Required action:
All of the data must be returned word for word.

Data records:
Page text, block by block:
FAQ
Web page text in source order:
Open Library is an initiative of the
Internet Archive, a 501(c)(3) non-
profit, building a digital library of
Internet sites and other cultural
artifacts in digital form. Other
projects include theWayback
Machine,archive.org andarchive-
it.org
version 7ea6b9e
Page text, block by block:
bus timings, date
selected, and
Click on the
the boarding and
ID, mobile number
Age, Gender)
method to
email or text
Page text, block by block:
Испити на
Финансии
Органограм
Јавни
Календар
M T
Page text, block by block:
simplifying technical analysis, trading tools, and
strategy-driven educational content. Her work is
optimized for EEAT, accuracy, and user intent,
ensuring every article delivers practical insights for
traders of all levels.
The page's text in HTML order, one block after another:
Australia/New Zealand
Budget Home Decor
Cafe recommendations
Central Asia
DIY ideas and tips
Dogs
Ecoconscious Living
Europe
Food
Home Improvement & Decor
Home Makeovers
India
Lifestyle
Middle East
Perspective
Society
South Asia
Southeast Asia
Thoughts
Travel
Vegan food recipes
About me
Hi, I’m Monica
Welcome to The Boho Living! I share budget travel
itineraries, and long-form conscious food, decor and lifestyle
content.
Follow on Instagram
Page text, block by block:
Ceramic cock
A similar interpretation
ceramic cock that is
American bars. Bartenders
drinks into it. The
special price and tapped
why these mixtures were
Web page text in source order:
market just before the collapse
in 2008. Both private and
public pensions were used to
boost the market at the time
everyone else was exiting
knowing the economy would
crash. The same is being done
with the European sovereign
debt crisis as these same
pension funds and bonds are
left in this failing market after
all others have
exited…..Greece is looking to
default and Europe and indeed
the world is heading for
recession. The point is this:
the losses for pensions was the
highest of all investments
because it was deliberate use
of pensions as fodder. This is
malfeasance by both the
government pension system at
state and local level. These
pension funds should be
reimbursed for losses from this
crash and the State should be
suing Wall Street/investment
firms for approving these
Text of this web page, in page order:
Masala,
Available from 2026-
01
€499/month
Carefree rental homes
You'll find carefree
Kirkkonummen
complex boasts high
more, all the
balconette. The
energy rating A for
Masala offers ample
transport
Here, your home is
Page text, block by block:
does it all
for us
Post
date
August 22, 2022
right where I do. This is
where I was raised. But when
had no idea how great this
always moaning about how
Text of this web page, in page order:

Reply:
Page text, block by block:
FAQ
Web page text in source order:
Open Library is an initiative of the
Internet Archive, a 501(c)(3) non-
profit, building a digital library of
Internet sites and other cultural
artifacts in digital form. Other
projects include theWayback
Machine,archive.org andarchive-
it.org
version 7ea6b9e
Page text, block by block:
bus timings, date
selected, and
Click on the
the boarding and
ID, mobile number
Age, Gender)
method to
email or text
Page text, block by block:
Испити на
Финансии
Органограм
Јавни
Календар
M T
Page text, block by block:
simplifying technical analysis, trading tools, and
strategy-driven educational content. Her work is
optimized for EEAT, accuracy, and user intent,
ensuring every article delivers practical insights for
traders of all levels.
The page's text in HTML order, one block after another:
Australia/New Zealand
Budget Home Decor
Cafe recommendations
Central Asia
DIY ideas and tips
Dogs
Ecoconscious Living
Europe
Food
Home Improvement & Decor
Home Makeovers
India
Lifestyle
Middle East
Perspective
Society
South Asia
Southeast Asia
Thoughts
Travel
Vegan food recipes
About me
Hi, I’m Monica
Welcome to The Boho Living! I share budget travel
itineraries, and long-form conscious food, decor and lifestyle
content.
Follow on Instagram
Page text, block by block:
Ceramic cock
A similar interpretation
ceramic cock that is
American bars. Bartenders
drinks into it. The
special price and tapped
why these mixtures were
Web page text in source order:
market just before the collapse
in 2008. Both private and
public pensions were used to
boost the market at the time
everyone else was exiting
knowing the economy would
crash. The same is being done
with the European sovereign
debt crisis as these same
pension funds and bonds are
left in this failing market after
all others have
exited…..Greece is looking to
default and Europe and indeed
the world is heading for
recession. The point is this:
the losses for pensions was the
highest of all investments
because it was deliberate use
of pensions as fodder. This is
malfeasance by both the
government pension system at
state and local level. These
pension funds should be
reimbursed for losses from this
crash and the State should be
suing Wall Street/investment
firms for approving these
Text of this web page, in page order:
Masala,
Available from 2026-
01
€499/month
Carefree rental homes
You'll find carefree
Kirkkonummen
complex boasts high
more, all the
balconette. The
energy rating A for
Masala offers ample
transport
Here, your home is
Page text, block by block:
does it all
for us
Post
date
August 22, 2022
right where I do. This is
where I was raised. But when
had no idea how great this
always moaning about how
Text of this web page, in page order:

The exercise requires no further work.